§ Your assignment
Scanning the listing below, tally every line where the string "Choose" shows up, then state the count alone.

§ Task material

____

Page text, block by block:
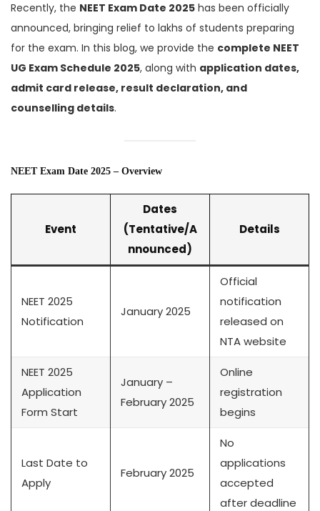
Recently, the NEET Exam Date 2025 has been officially
announced, bringing relief to lakhs of students preparing
for the exam. In this blog, we provide the complete NEET
UG Exam Schedule 2025, along with application dates,
admit card release, result declaration, and
counselling details.
NEET Exam Date 2025 – Overview
Event
Dates
(Tentative/A
nnounced)
Details
NEET 2025
Notification
January 2025
Official
notification
released on
NTA website
NEET 2025
Application
Form Start
January –
February 2025
Online
registration
begins
Last Date to
Apply
February 2025
No
applications
accepted
after deadline
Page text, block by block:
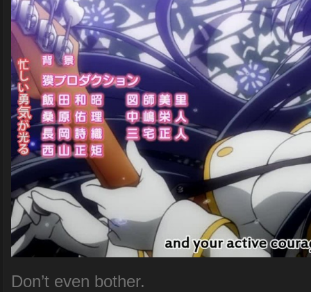
Don’t even bother.
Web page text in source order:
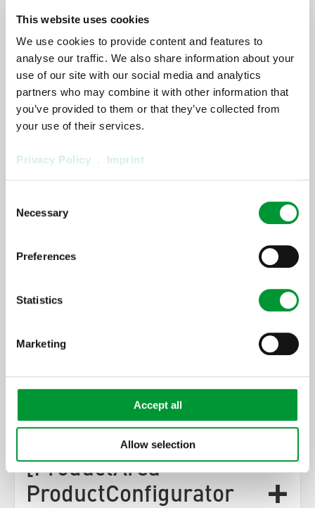
This website uses cookies
We use cookies to provide content and features to
analyse our traffic. We also share information about your
use of our site with our social media and analytics
partners who may combine it with other information that
you’ve provided to them or that they’ve collected from
your use of their services.
Privacy Policy . Imprint
Selection
Necessary
Preferences
Statistics
Marketing
Accept all
Allow selection
[ProductArea
ProductConfigurator
Step] 1:
[ProductArea ProductConfigurator
Headline StepOne] (0)
Description]
[ProductArea
ProductConfigurator
[ProductArea
Step] 2:
[ProductArea ProductConfigurator
Headline StepTwo]
[ProductArea
ProductConfigurator
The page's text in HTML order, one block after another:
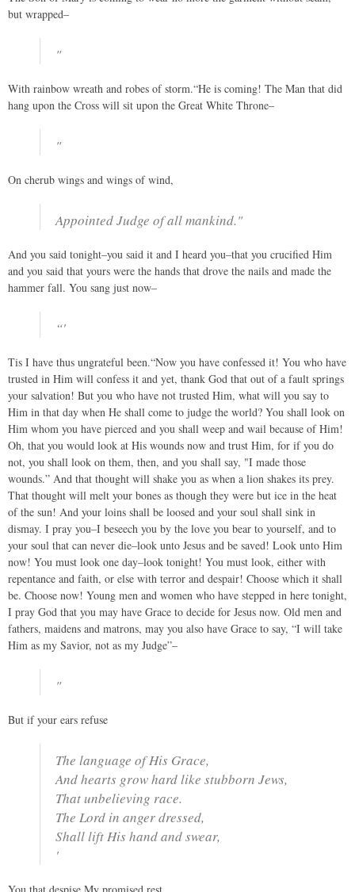
but wrapped–
"
With rainbow wreath and robes of storm.“He is coming! The Man that did
hang upon the Cross will sit upon the Great White Throne–
"
On cherub wings and wings of wind,
Appointed Judge of all mankind."
And you said tonight–you said it and I heard you–that you crucified Him
and you said that yours were the hands that drove the nails and made the
hammer fall. You sang just now–
“'
Tis I have thus ungrateful been.“Now you have confessed it! You who have
trusted in Him will confess it and yet, thank God that out of a fault springs
your salvation! But you who have not trusted Him, what will you say to
Him in that day when He shall come to judge the world? You shall look on
Him whom you have pierced and you shall weep and wail because of Him!
Oh, that you would look at His wounds now and trust Him, for if you do
not, you shall look on them, then, and you shall say, "I made those
wounds.” And that thought will shake you as when a lion shakes its prey.
That thought will melt your bones as though they were but ice in the heat
of the sun! And your loins shall be loosed and your soul shall sink in
dismay. I pray you–I beseech you by the love you bear to yourself, and to
your soul that can never die–look unto Jesus and be saved! Look unto Him
now! You must look one day–look tonight! You must look, either with
repentance and faith, or else with terror and despair! Choose which it shall
be. Choose now! Young men and women who have stepped in here tonight,
I pray God that you may have Grace to decide for Jesus now. Old men and
fathers, maidens and matrons, may you also have Grace to say, “I will take
Him as my Savior, not as my Judge”–
"
But if your ears refuse
The language of His Grace,
And hearts grow hard like stubborn Jews,
That unbelieving race.
The Lord in anger dressed,
Shall lift His hand and swear,
'

____

§ Solution to this exercise
2